伝統的な船鋸の製造技術は現在、盆栽用、竹引用、生花用、木彫用など様々な鋸に引き継がれている。これらの鋸は「房州鋸ぼうしゅうのこ」として、千葉県の伝統的工芸品の指定を受け、全国のデパートで開催される物産展でも人気が高い。「船鋸と全く同じ技術でつくっていますから、十年は切れ味が落ちません」(雄治さん)。全国の職人や愛好家からオーダーメイドの注文が引きも切らない。

房州鋸の材料は日本刀にも使用される玉鋼(安来鋼やすきはがね)。中でも不純物の極めて少ない「白紙しろがみ」と呼ばれる炭素鋼が用いられる。「木造船には樫やケヤキなど硬くて腐食しにくい木材が使われたので、硬い鋸でなければ切れなかったのです」(雄治さん)。

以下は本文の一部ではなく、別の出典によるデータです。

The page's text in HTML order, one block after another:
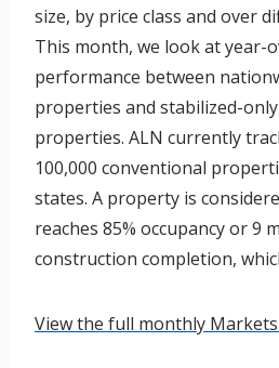
size, by price class and over
This month, we look at year-
performance between
properties and stabilized-
properties. ALN currently
100,000 conventional
states. A property is
reaches 85% occupancy or 9
construction completion,
View the full monthly Markets
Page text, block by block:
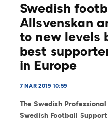
Swedish
Allsvenskan
to new levels
best
in Europe
7 MAR 2019 10:59
The Swedish
Swedish Football
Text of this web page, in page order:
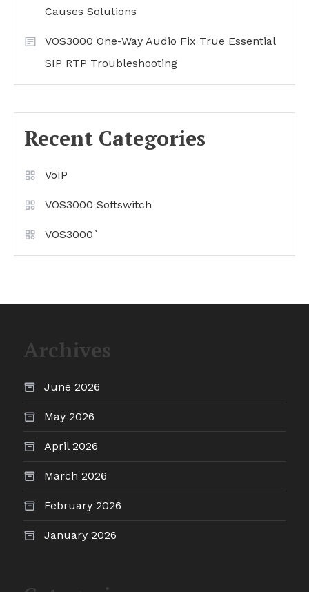
Causes Solutions
VOS3000 One-Way Audio Fix True Essential
SIP RTP Troubleshooting
Recent Categories
VoIP
VOS3000 Softswitch
VOS3000`
Archives
June 2026
May 2026
April 2026
March 2026
February 2026
January 2026
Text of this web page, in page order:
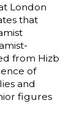
London
that
from Hizb
of
and
figures
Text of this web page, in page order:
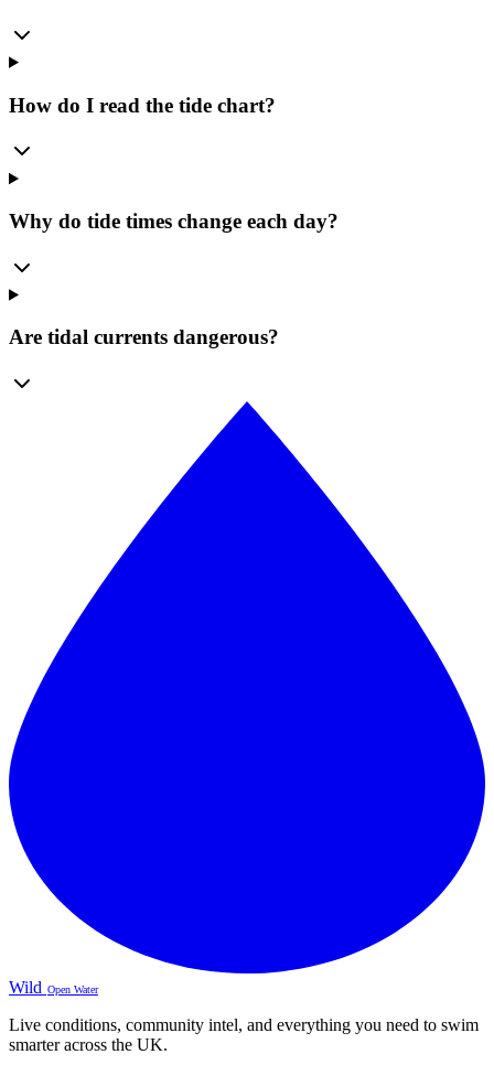
How do I read the tide chart?
Why do tide times change each day?
Are tidal currents dangerous?
Wild Open Water
Live conditions, community intel, and everything you need to swim
smarter across the UK.
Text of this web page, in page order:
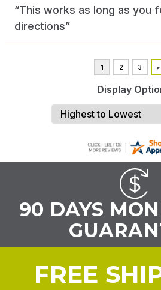
“This works as long as you
directions”
Display
90 DAYS
FREE
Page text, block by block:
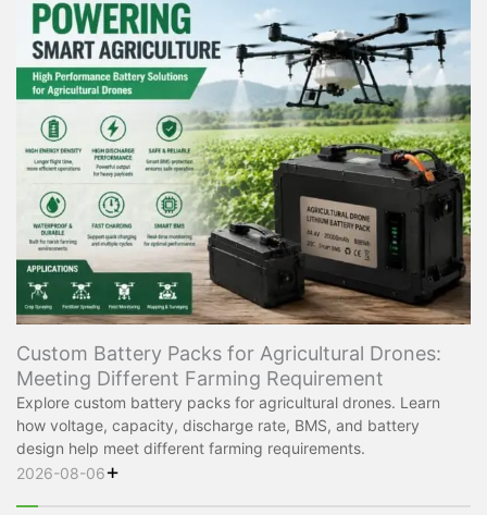
Custom Battery Packs for Agricultural Drones:
Meeting Different Farming Requirement
Explore custom battery packs for agricultural drones. Learn
how voltage, capacity, discharge rate, BMS, and battery
design help meet different farming requirements.
2026-08-06+
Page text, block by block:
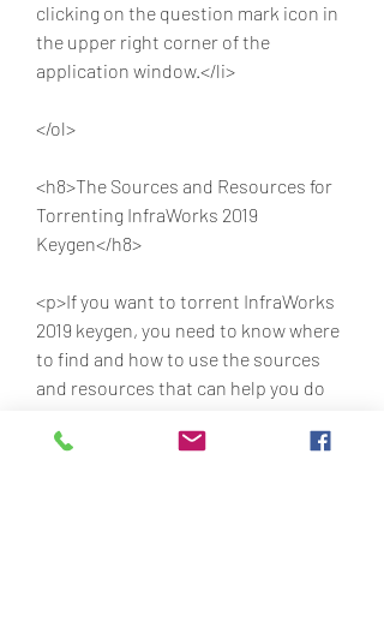
clicking on the question mark icon in
the upper right corner of the
application window.</li>
</ol>
<h8>The Sources and Resources for
Torrenting InfraWorks 2019
Keygen</h8>
<p>If you want to torrent InfraWorks
2019 keygen, you need to know where
to find and how to use the sources
and resources that can help you do
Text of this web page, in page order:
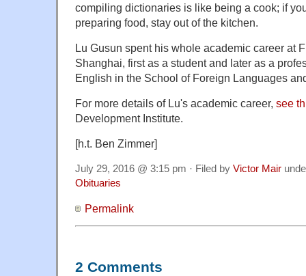
compiling dictionaries is like being a cook; if
preparing food, stay out of the kitchen.
Lu Gusun spent his whole academic career at
Shanghai, first as a student and later as a
English in the School of Foreign Languages
For more details of Lu's academic career, see
Development Institute.
[h.t. Ben Zimmer]
July 29, 2016 @ 3:15 pm · Filed by Victor Mair
Obituaries
Permalink
2 Comments
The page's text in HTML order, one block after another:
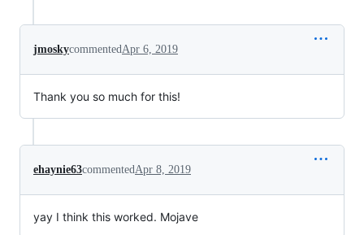
jmoskycommentedApr 6, 2019
Thank you so much for this!
ehaynie63commentedApr 8, 2019
yay I think this worked. Mojave
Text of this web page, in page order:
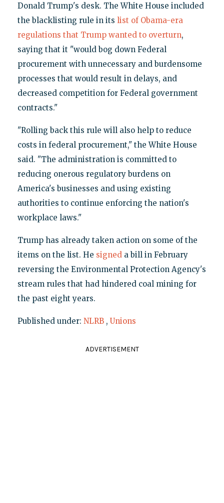
Donald Trump's desk. The White House included
the blacklisting rule in its list of Obama-era
regulations that Trump wanted to overturn,
saying that it "would bog down Federal
procurement with unnecessary and burdensome
processes that would result in delays, and
decreased competition for Federal government
contracts."
"Rolling back this rule will also help to reduce
costs in federal procurement," the White House
said. "The administration is committed to
reducing onerous regulatory burdens on
America's businesses and using existing
authorities to continue enforcing the nation's
workplace laws."
Trump has already taken action on some of the
items on the list. He signeda bill in February
reversing the Environmental Protection Agency's
stream rules that had hindered coal mining for
the past eight years.
Published under: NLRB , Unions
ADVERTISEMENT
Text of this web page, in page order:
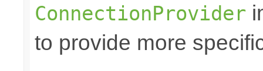
ConnectionProvider
to provide more

まず板状の鋼を鋸の形に切り、それを松炭で燃やした小さな炉の中で熱し、叩く。硬さと切れ、そして粘りを出すためにもっとも大切なのが「焼入れ」の工程だ。ある程度形の整った鋸を700〜800度の火の中に入れ、「全体が小豆色に赤く染まったら」取り出すのだが、その色加減を判断するのがもっとも難しく、長年の勘と経験が要求される。この時、少しでも赤くなりすぎると、硬くなり過ぎて「歯割れ」を起こしてしまう。微妙な鋼の色加減を見るために、焼入れ作業は通常、夜間に行う。

「もっとも硬い船鋸の技術があれば、どんな鋸にも応用できる」という雄治さん。伝統に裏打ちされた高度な技の結晶が新たな製品を生み出していく。
材料の安来鋼。「焼入れ」の際の温度調整が極めて難しい



熱した鋼を叩く粕谷雄治さん



船鋸の木型。船大工は自分のオリジナルの鋸を持っていた



「第五福竜丸」。現在に残る貴重な大型木造船でもある

■1954年に米国の水爆実験で被爆したマグロ漁船「第五福竜丸」。現在は東京・夢の島にある「都立第五福竜丸展示館」で保存・公開されているが、国内に唯一残る大型木造船として産業文化遺産的な価値も高い。第五福竜丸にも粕谷親子の手がけた房州船鋸が使われたという。当時は第五福竜丸のような木造船が日本の遠洋漁業の主役だった。「伝統ある船鋸の技術も残念ながら私の代で最後になりそうです」と話す雄治さん。木造船や船鋸といった日本古来の産業技術が失われていくのは時代の流れとはいえ忍びない。